→ **Exercise input**
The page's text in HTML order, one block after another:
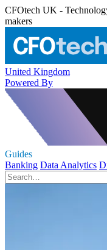
CFOtech UK -
makers
United Kingdom
Powered By
Guides
Banking Data Analytics
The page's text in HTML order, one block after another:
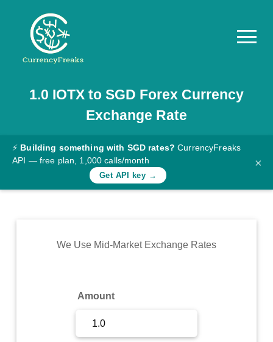
Pricing
Documentation
Converter
Rates
Commodity
1.0 IOTXto SGD Forex Currency
Exchange Rate
⚡ Building something with SGD rates? CurrencyFreaks
API — free plan, 1,000 calls/month
Get API key →
×
We Use Mid-Market Exchange Rates
Amount
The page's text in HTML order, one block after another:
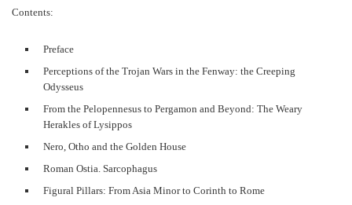
Contents:
Preface
Perceptions of the Trojan Wars in the Fenway: the Creeping
Odysseus
From the Pelopennesus to Pergamon and Beyond: The Weary
Herakles of Lysippos
Nero, Otho and the Golden House
Roman Ostia. Sarcophagus
Figural Pillars: From Asia Minor to Corinth to Rome
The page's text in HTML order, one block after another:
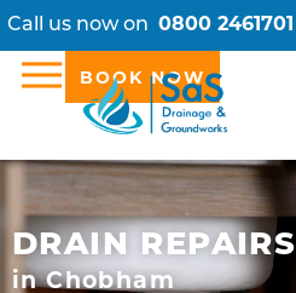
Call us now on 0800 2461701
BOOK NOW
DRAIN REPAIRS
in Chobham
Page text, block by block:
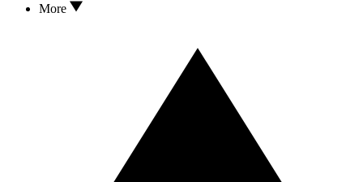
More
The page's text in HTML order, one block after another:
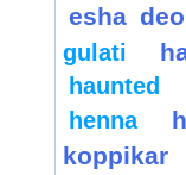
esha
gulati
haunted
henna
koppikar
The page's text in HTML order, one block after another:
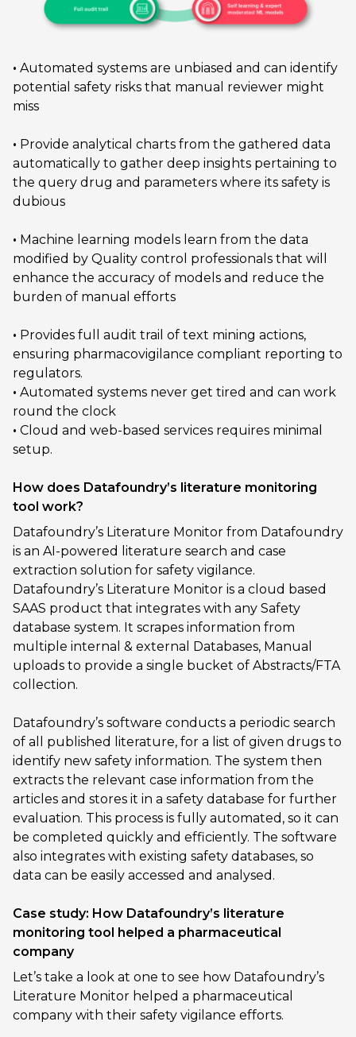
• Automated systems are unbiased and can identify
potential safety risks that manual reviewer might
miss
• Provide analytical charts from the gathered data
automatically to gather deep insights pertaining to
the query drug and parameters where its safety is
dubious
• Machine learning models learn from the data
modified by Quality control professionals that will
enhance the accuracy of models and reduce the
burden of manual efforts
• Provides full audit trail of text mining actions,
ensuring pharmacovigilance compliant reporting to
regulators.
• Automated systems never get tired and can work
round the clock
• Cloud and web-based services requires minimal
setup.
How does Datafoundry’s literature monitoring
tool work?
Datafoundry’s Literature Monitor from Datafoundry
is an AI-powered literature search and case
extraction solution for safety vigilance.
Datafoundry’s Literature Monitor is a cloud based
SAAS product that integrates with any Safety
database system. It scrapes information from
multiple internal & external Databases, Manual
uploads to provide a single bucket of Abstracts/FTA
collection.
Datafoundry’s software conducts a periodic search
of all published literature, for a list of given drugs to
identify new safety information. The system then
extracts the relevant case information from the
articles and stores it in a safety database for further
evaluation. This process is fully automated, so it can
be completed quickly and efficiently. The software
also integrates with existing safety databases, so
data can be easily accessed and analysed.
Case study: How Datafoundry’s literature
monitoring tool helped a pharmaceutical
company
Let’s take a look at one to see how Datafoundry’s
Literature Monitor helped a pharmaceutical
company with their safety vigilance efforts.
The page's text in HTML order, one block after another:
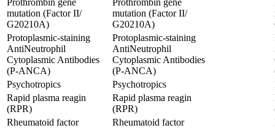
mutation (Factor II/
G20210A)
mutation (Factor II/
G20210A)
Protoplasmic-staining
AntiNeutrophil
Cytoplasmic Antibodies
(P-ANCA)
Protoplasmic-staining
AntiNeutrophil
Cytoplasmic Antibodies
(P-ANCA)
Psychotropics
Psychotropics
Rapid plasma reagin
(RPR)
Rapid plasma reagin
(RPR)
Rheumatoid factor
Rheumatoid factor
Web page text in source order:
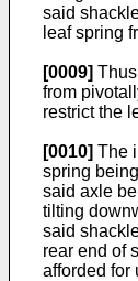
said
leaf spring
[0009]
from
restrict the
[0010] The
spring
said axle
tilting
said
rear end of
afforded for
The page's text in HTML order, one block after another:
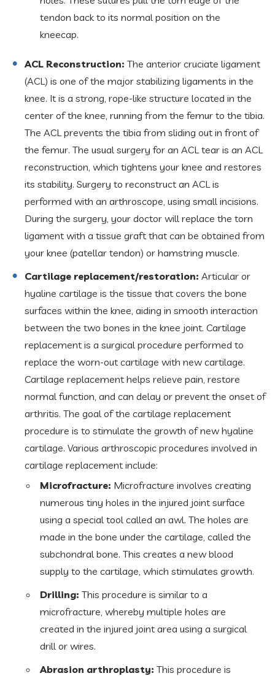
tendon back to its normal position on the
kneecap.
ACL Reconstruction: The anterior cruciate ligament
(ACL) is one of the major stabilizing ligaments in the
knee. It is a strong, rope-like structure located in the
center of the knee, running from the femur to the tibia.
The ACL prevents the tibia from sliding out in front of
the femur. The usual surgery for an ACL tear is an ACL
reconstruction, which tightens your knee and restores
its stability. Surgery to reconstruct an ACL is
performed with an arthroscope, using small incisions.
During the surgery, your doctor will replace the torn
ligament with a tissue graft that can be obtained from
your knee (patellar tendon) or hamstring muscle.
Cartilage replacement/restoration: Articular or
hyaline cartilage is the tissue that covers the bone
surfaces within the knee, aiding in smooth interaction
between the two bones in the knee joint. Cartilage
replacement is a surgical procedure performed to
replace the worn-out cartilage with new cartilage.
Cartilage replacement helps relieve pain, restore
normal function, and can delay or prevent the onset of
arthritis. The goal of the cartilage replacement
procedure is to stimulate the growth of new hyaline
cartilage. Various arthroscopic procedures involved in
cartilage replacement include:
Microfracture: Microfracture involves creating
numerous tiny holes in the injured joint surface
using a special tool called an awl. The holes are
made in the bone under the cartilage, called the
subchondral bone. This creates a new blood
supply to the cartilage, which stimulates growth.
Drilling: This procedure is similar to a
microfracture, whereby multiple holes are
created in the injured joint area using a surgical
drill or wires.
Abrasion arthroplasty: This procedure is
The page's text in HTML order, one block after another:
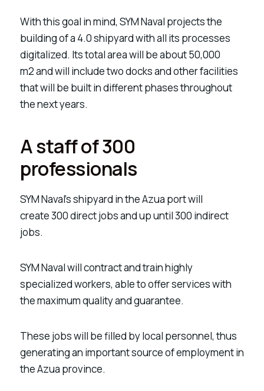
With this goal in mind, SYM Naval projects the
building of a 4.0 shipyardwith all its processes
digitalized. Its total area will be about50,000
m2and will includetwo docksand other facilities
that will be built in different phases throughout
the next years.
A staff of 300
professionals
SYM Naval’s shipyard in the Azua port will
create300 direct jobs and up until 300 indirect
jobs.
SYM Naval will contract and trainhighly
specialized workers, able to offer services with
the maximum quality and guarantee.
These jobs will be filled by local personnel,thus
generating an important source of employment in
the Azua province.
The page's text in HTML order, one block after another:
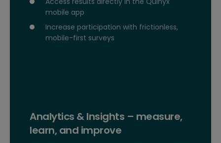
mobile app
Increase participation with frictionless,
mobile-first surveys
Analytics & Insights – measure,
learn, and improve
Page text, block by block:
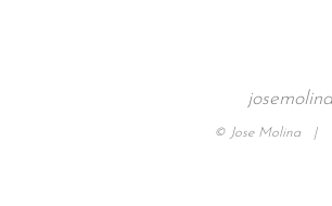
© Jose Molina |
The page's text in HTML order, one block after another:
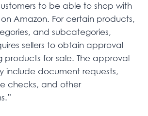
to be able to shop with
Amazon. For certain products,
and subcategories,
sellers to obtain approval
products for sale. The approval
include document requests,
checks, and other
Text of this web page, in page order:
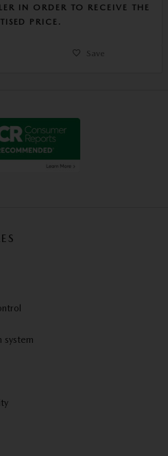
IN ORDER TO RECEIVE THE
PRICE.
Save
system
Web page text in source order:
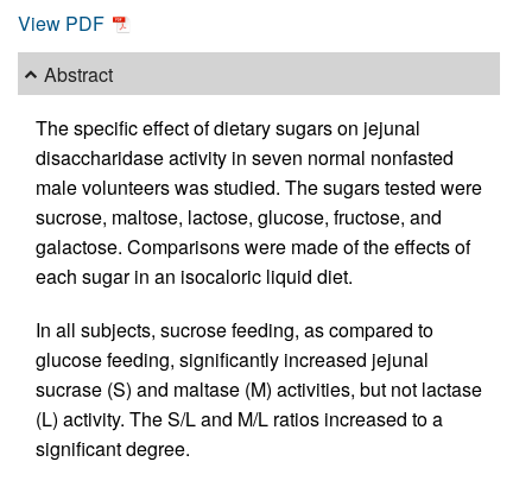
View PDF
Abstract
The specific effect of dietary sugars on jejunal
disaccharidase activity in seven normal nonfasted
male volunteers was studied. The sugars tested were
sucrose, maltose, lactose, glucose, fructose, and
galactose. Comparisons were made of the effects of
each sugar in an isocaloric liquid diet.
In all subjects, sucrose feeding, as compared to
glucose feeding, significantly increased jejunal
sucrase (S) and maltase (M) activities, but not lactase
(L) activity. The S/L and M/L ratios increased to a
significant degree.

→ **What this task involves**
Since only the text is wanted, repeat all the records above exactly and omit the pictures.

→ **Answer box**
The page's text in HTML order, one block after another:
CFOtech UK -
makers
United Kingdom
Powered By
Guides
Banking Data Analytics
The page's text in HTML order, one block after another:
Pricing
Documentation
Converter
Rates
Commodity
1.0 IOTXto SGD Forex Currency
Exchange Rate
⚡ Building something with SGD rates? CurrencyFreaks
API — free plan, 1,000 calls/month
Get API key →
×
We Use Mid-Market Exchange Rates
Amount
The page's text in HTML order, one block after another:
Contents:
Preface
Perceptions of the Trojan Wars in the Fenway: the Creeping
Odysseus
From the Pelopennesus to Pergamon and Beyond: The Weary
Herakles of Lysippos
Nero, Otho and the Golden House
Roman Ostia. Sarcophagus
Figural Pillars: From Asia Minor to Corinth to Rome
The page's text in HTML order, one block after another:
Call us now on 0800 2461701
BOOK NOW
DRAIN REPAIRS
in Chobham
Page text, block by block:
More
The page's text in HTML order, one block after another:
esha
gulati
haunted
henna
koppikar
The page's text in HTML order, one block after another:
• Automated systems are unbiased and can identify
potential safety risks that manual reviewer might
miss
• Provide analytical charts from the gathered data
automatically to gather deep insights pertaining to
the query drug and parameters where its safety is
dubious
• Machine learning models learn from the data
modified by Quality control professionals that will
enhance the accuracy of models and reduce the
burden of manual efforts
• Provides full audit trail of text mining actions,
ensuring pharmacovigilance compliant reporting to
regulators.
• Automated systems never get tired and can work
round the clock
• Cloud and web-based services requires minimal
setup.
How does Datafoundry’s literature monitoring
tool work?
Datafoundry’s Literature Monitor from Datafoundry
is an AI-powered literature search and case
extraction solution for safety vigilance.
Datafoundry’s Literature Monitor is a cloud based
SAAS product that integrates with any Safety
database system. It scrapes information from
multiple internal & external Databases, Manual
uploads to provide a single bucket of Abstracts/FTA
collection.
Datafoundry’s software conducts a periodic search
of all published literature, for a list of given drugs to
identify new safety information. The system then
extracts the relevant case information from the
articles and stores it in a safety database for further
evaluation. This process is fully automated, so it can
be completed quickly and efficiently. The software
also integrates with existing safety databases, so
data can be easily accessed and analysed.
Case study: How Datafoundry’s literature
monitoring tool helped a pharmaceutical
company
Let’s take a look at one to see how Datafoundry’s
Literature Monitor helped a pharmaceutical
company with their safety vigilance efforts.
The page's text in HTML order, one block after another:
mutation (Factor II/
G20210A)
mutation (Factor II/
G20210A)
Protoplasmic-staining
AntiNeutrophil
Cytoplasmic Antibodies
(P-ANCA)
Protoplasmic-staining
AntiNeutrophil
Cytoplasmic Antibodies
(P-ANCA)
Psychotropics
Psychotropics
Rapid plasma reagin
(RPR)
Rapid plasma reagin
(RPR)
Rheumatoid factor
Rheumatoid factor
Web page text in source order:
said
leaf spring
[0009]
from
restrict the
[0010] The
spring
said axle
tilting
said
rear end of
afforded for
The page's text in HTML order, one block after another:
tendon back to its normal position on the
kneecap.
ACL Reconstruction: The anterior cruciate ligament
(ACL) is one of the major stabilizing ligaments in the
knee. It is a strong, rope-like structure located in the
center of the knee, running from the femur to the tibia.
The ACL prevents the tibia from sliding out in front of
the femur. The usual surgery for an ACL tear is an ACL
reconstruction, which tightens your knee and restores
its stability. Surgery to reconstruct an ACL is
performed with an arthroscope, using small incisions.
During the surgery, your doctor will replace the torn
ligament with a tissue graft that can be obtained from
your knee (patellar tendon) or hamstring muscle.
Cartilage replacement/restoration: Articular or
hyaline cartilage is the tissue that covers the bone
surfaces within the knee, aiding in smooth interaction
between the two bones in the knee joint. Cartilage
replacement is a surgical procedure performed to
replace the worn-out cartilage with new cartilage.
Cartilage replacement helps relieve pain, restore
normal function, and can delay or prevent the onset of
arthritis. The goal of the cartilage replacement
procedure is to stimulate the growth of new hyaline
cartilage. Various arthroscopic procedures involved in
cartilage replacement include:
Microfracture: Microfracture involves creating
numerous tiny holes in the injured joint surface
using a special tool called an awl. The holes are
made in the bone under the cartilage, called the
subchondral bone. This creates a new blood
supply to the cartilage, which stimulates growth.
Drilling: This procedure is similar to a
microfracture, whereby multiple holes are
created in the injured joint area using a surgical
drill or wires.
Abrasion arthroplasty: This procedure is
The page's text in HTML order, one block after another:
With this goal in mind, SYM Naval projects the
building of a 4.0 shipyardwith all its processes
digitalized. Its total area will be about50,000
m2and will includetwo docksand other facilities
that will be built in different phases throughout
the next years.
A staff of 300
professionals
SYM Naval’s shipyard in the Azua port will
create300 direct jobs and up until 300 indirect
jobs.
SYM Naval will contract and trainhighly
specialized workers, able to offer services with
the maximum quality and guarantee.
These jobs will be filled by local personnel,thus
generating an important source of employment in
the Azua province.
The page's text in HTML order, one block after another:
mobile app
Increase participation with frictionless,
mobile-first surveys
Analytics & Insights – measure,
learn, and improve
Page text, block by block:
© Jose Molina |
The page's text in HTML order, one block after another:
to be able to shop with
Amazon. For certain products,
and subcategories,
sellers to obtain approval
products for sale. The approval
include document requests,
checks, and other
Text of this web page, in page order:
IN ORDER TO RECEIVE THE
PRICE.
Save
system
Web page text in source order:
View PDF
Abstract
The specific effect of dietary sugars on jejunal
disaccharidase activity in seven normal nonfasted
male volunteers was studied. The sugars tested were
sucrose, maltose, lactose, glucose, fructose, and
galactose. Comparisons were made of the effects of
each sugar in an isocaloric liquid diet.
In all subjects, sucrose feeding, as compared to
glucose feeding, significantly increased jejunal
sucrase (S) and maltase (M) activities, but not lactase
(L) activity. The S/L and M/L ratios increased to a
significant degree.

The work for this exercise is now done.